◆ **Brief**
This exercise calls for all the entries that follow to be set down exactly, without their images.

◆ **Dataset records**

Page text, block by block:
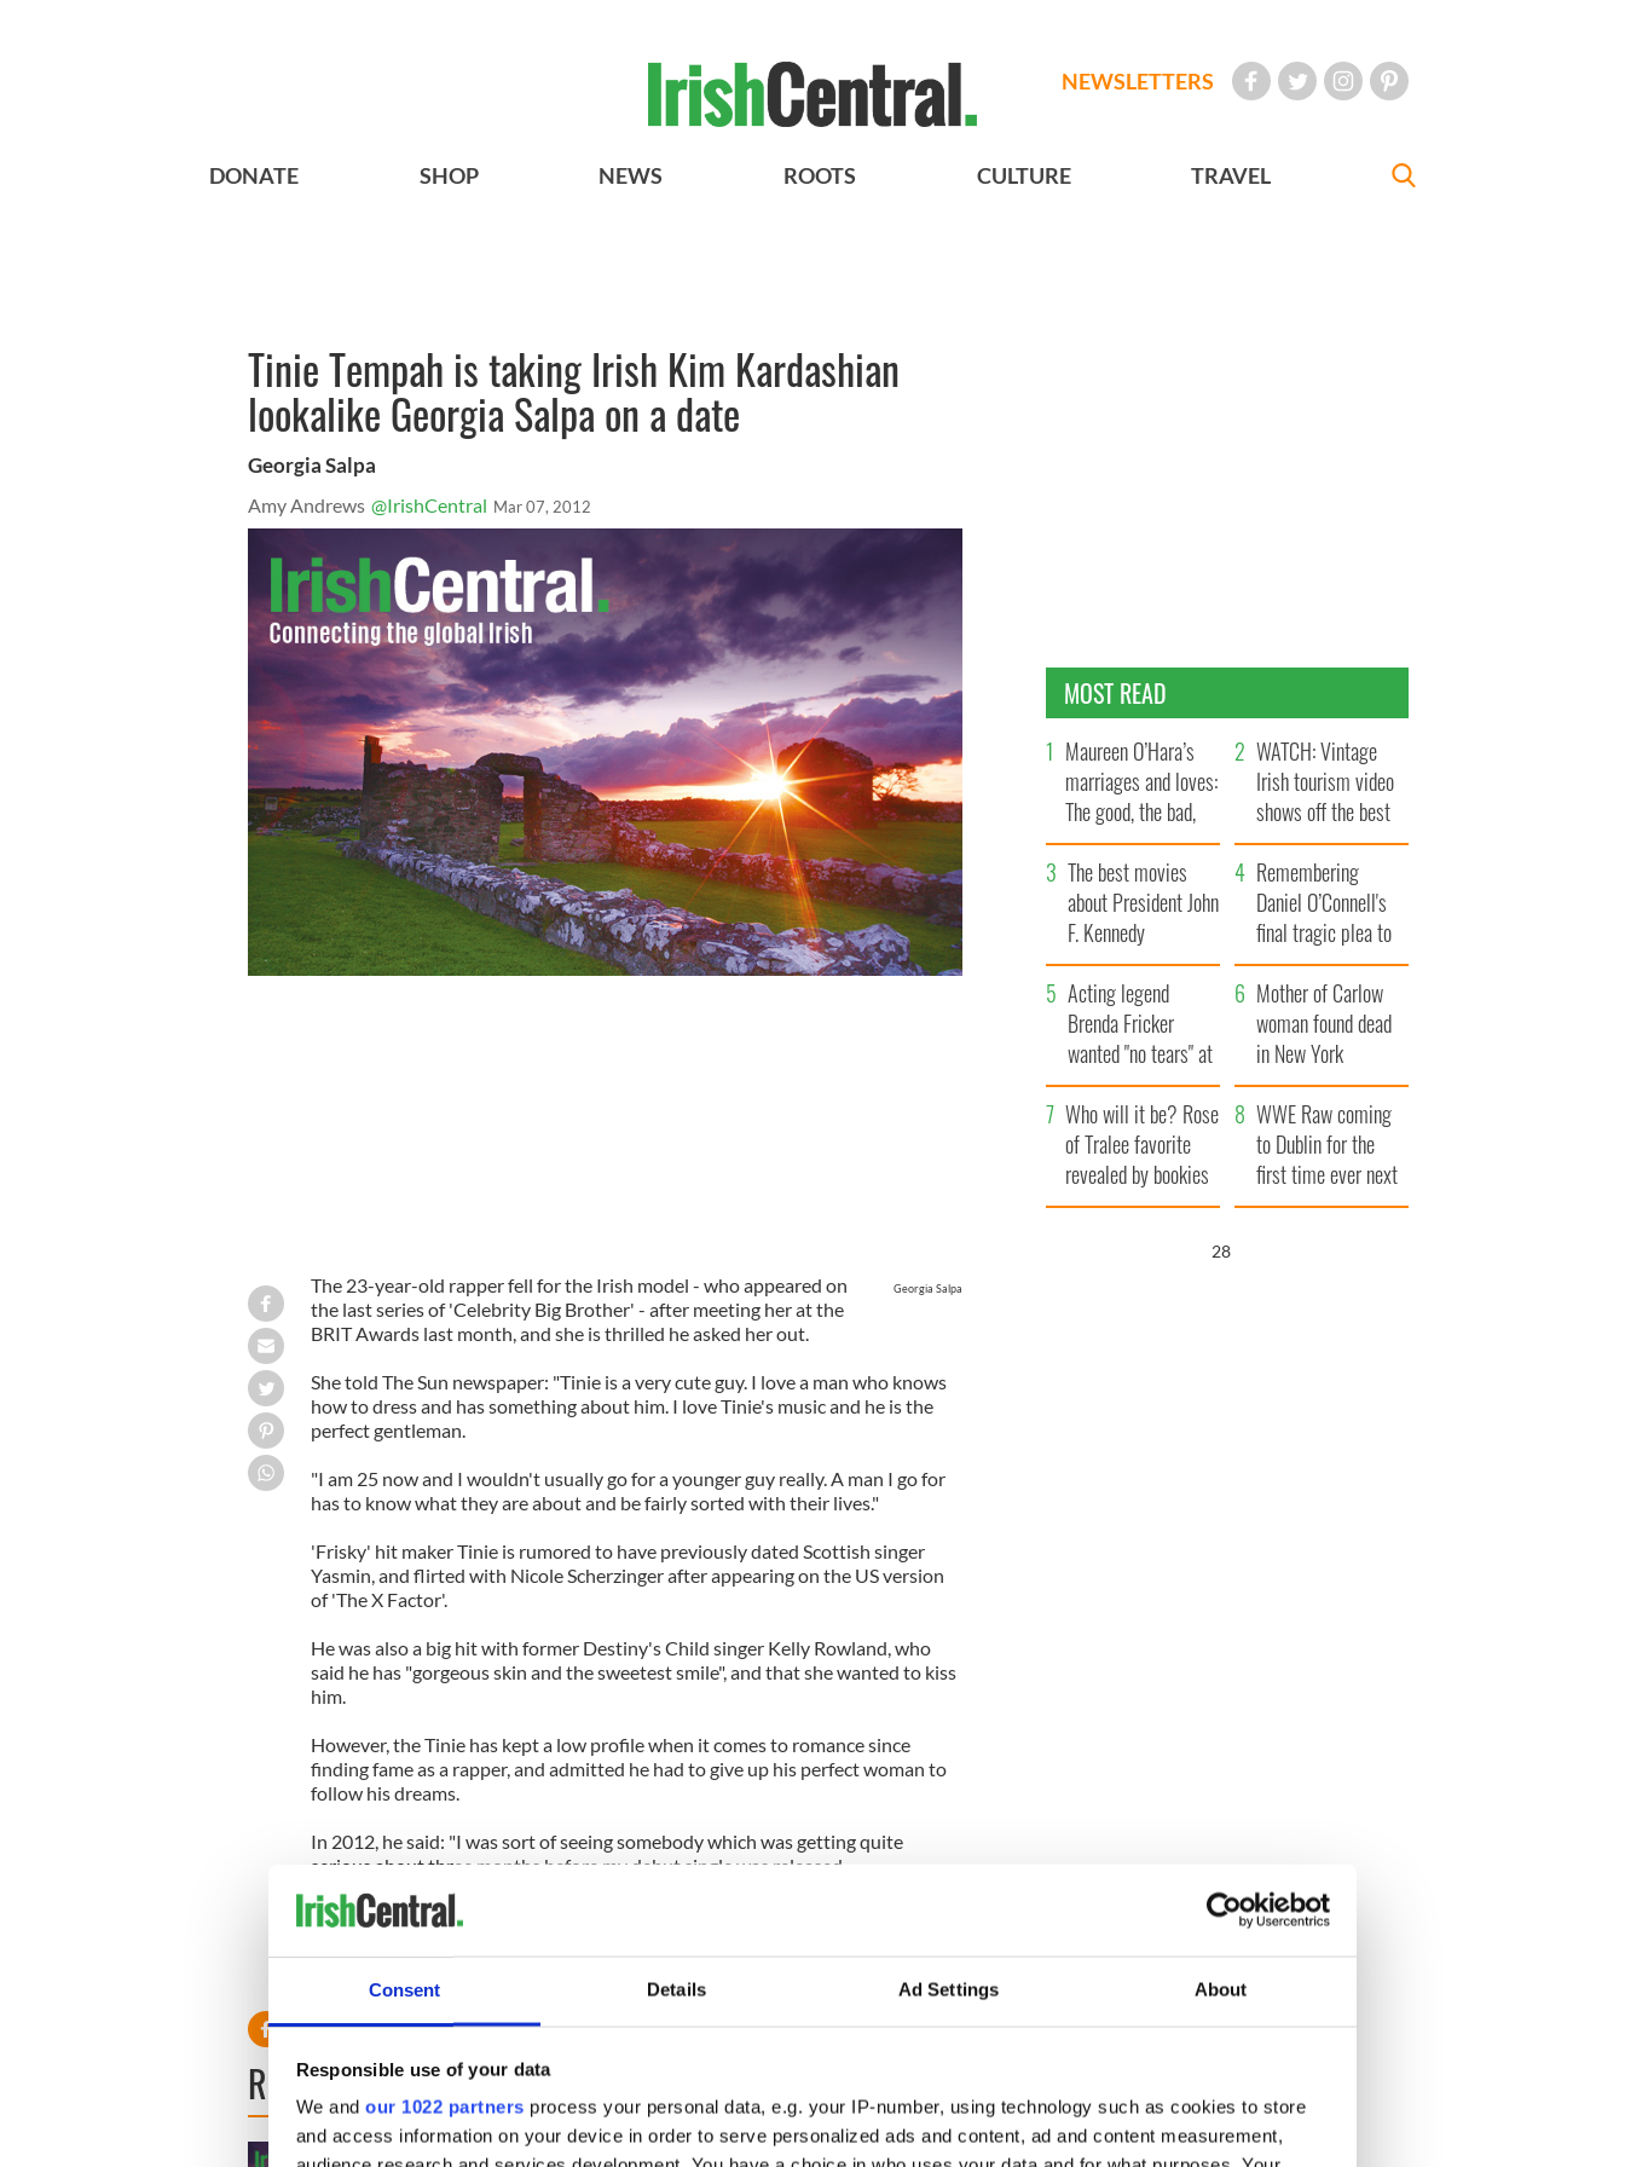
Consent Details Ad Settings About
Responsible use of your data
We and our 1022 partners process your personal data, e.g. your IP-number, using technology such as cookies to store
and access information on your device in order to serve personalized ads and content, ad and content measurement,
NEWSLETTERS
DONATE SHOP NEWS ROOTS CULTURE TRAVEL
Tinie Tempah is taking Irish Kim Kardashian
lookalike Georgia Salpa on a date
Georgia Salpa
Amy Andrews @IrishCentral Mar 07, 2012
Georgia Salpa
The 23-year-old rapper fell for the Irish model - who appeared on
the last series of 'Celebrity Big Brother' - after meeting her at the
BRIT Awards last month, and she is thrilled he asked her out.
She told The Sun newspaper: "Tinie is a very cute guy. I love a man who knows
how to dress and has something about him. I love Tinie's music and he is the
perfect gentleman.
"I am 25 now and I wouldn't usually go for a younger guy really. A man I go for
has to know what they are about and be fairly sorted with their lives."
'Frisky' hit maker Tinie is rumored to have previously dated Scottish singer
Yasmin, and flirted with Nicole Scherzinger after appearing on the US version
of 'The X Factor'.
He was also a big hit with former Destiny's Child singer Kelly Rowland, who
said he has "gorgeous skin and the sweetest smile", and that she wanted to kiss
him.
However, the Tinie has kept a low profile when it comes to romance since
finding fame as a rapper, and admitted he had to give up his perfect woman to
follow his dreams.
In 2012, he said: "I was sort of seeing somebody which was getting quite
serious about three months before my debut single was released.
"Even now, when I look back on it, I'm like, 'Why am I not with her?'
"She was flawless and never, ever did anything wrong. I just thought that
before it got too emotional I should end it."
READ NEXT
MOST READ
Maureen O’Hara’s
marriages and loves:
The good, the bad,
and the ugly
WATCH: Vintage
Irish tourism video
shows off the best
bits of Ireland
The best movies
about President John
F. Kennedy
Remembering
Daniel O’Connell's
final tragic plea to
save Ireland from
Famine
Acting legend
Brenda Fricker
wanted "no tears" at
her funeral as she
thanked local shops
Mother of Carlow
woman found dead
in New York
launches $50
million wrongful
death lawsuit
Who will it be? Rose
of Tralee favorite
revealed by bookies
WWE Raw coming
to Dublin for the
first time ever next
year
27

◆ **Result below**
Page text, block by block:
Consent Details Ad Settings About
Responsible use of your data
We and our 1022 partners process your personal data, e.g. your IP-number, using technology such as cookies to store
and access information on your device in order to serve personalized ads and content, ad and content measurement,
NEWSLETTERS
DONATE SHOP NEWS ROOTS CULTURE TRAVEL
Tinie Tempah is taking Irish Kim Kardashian
lookalike Georgia Salpa on a date
Georgia Salpa
Amy Andrews @IrishCentral Mar 07, 2012
Georgia Salpa
The 23-year-old rapper fell for the Irish model - who appeared on
the last series of 'Celebrity Big Brother' - after meeting her at the
BRIT Awards last month, and she is thrilled he asked her out.
She told The Sun newspaper: "Tinie is a very cute guy. I love a man who knows
how to dress and has something about him. I love Tinie's music and he is the
perfect gentleman.
"I am 25 now and I wouldn't usually go for a younger guy really. A man I go for
has to know what they are about and be fairly sorted with their lives."
'Frisky' hit maker Tinie is rumored to have previously dated Scottish singer
Yasmin, and flirted with Nicole Scherzinger after appearing on the US version
of 'The X Factor'.
He was also a big hit with former Destiny's Child singer Kelly Rowland, who
said he has "gorgeous skin and the sweetest smile", and that she wanted to kiss
him.
However, the Tinie has kept a low profile when it comes to romance since
finding fame as a rapper, and admitted he had to give up his perfect woman to
follow his dreams.
In 2012, he said: "I was sort of seeing somebody which was getting quite
serious about three months before my debut single was released.
"Even now, when I look back on it, I'm like, 'Why am I not with her?'
"She was flawless and never, ever did anything wrong. I just thought that
before it got too emotional I should end it."
READ NEXT
MOST READ
Maureen O’Hara’s
marriages and loves:
The good, the bad,
and the ugly
WATCH: Vintage
Irish tourism video
shows off the best
bits of Ireland
The best movies
about President John
F. Kennedy
Remembering
Daniel O’Connell's
final tragic plea to
save Ireland from
Famine
Acting legend
Brenda Fricker
wanted "no tears" at
her funeral as she
thanked local shops
Mother of Carlow
woman found dead
in New York
launches $50
million wrongful
death lawsuit
Who will it be? Rose
of Tralee favorite
revealed by bookies
WWE Raw coming
to Dublin for the
first time ever next
year
27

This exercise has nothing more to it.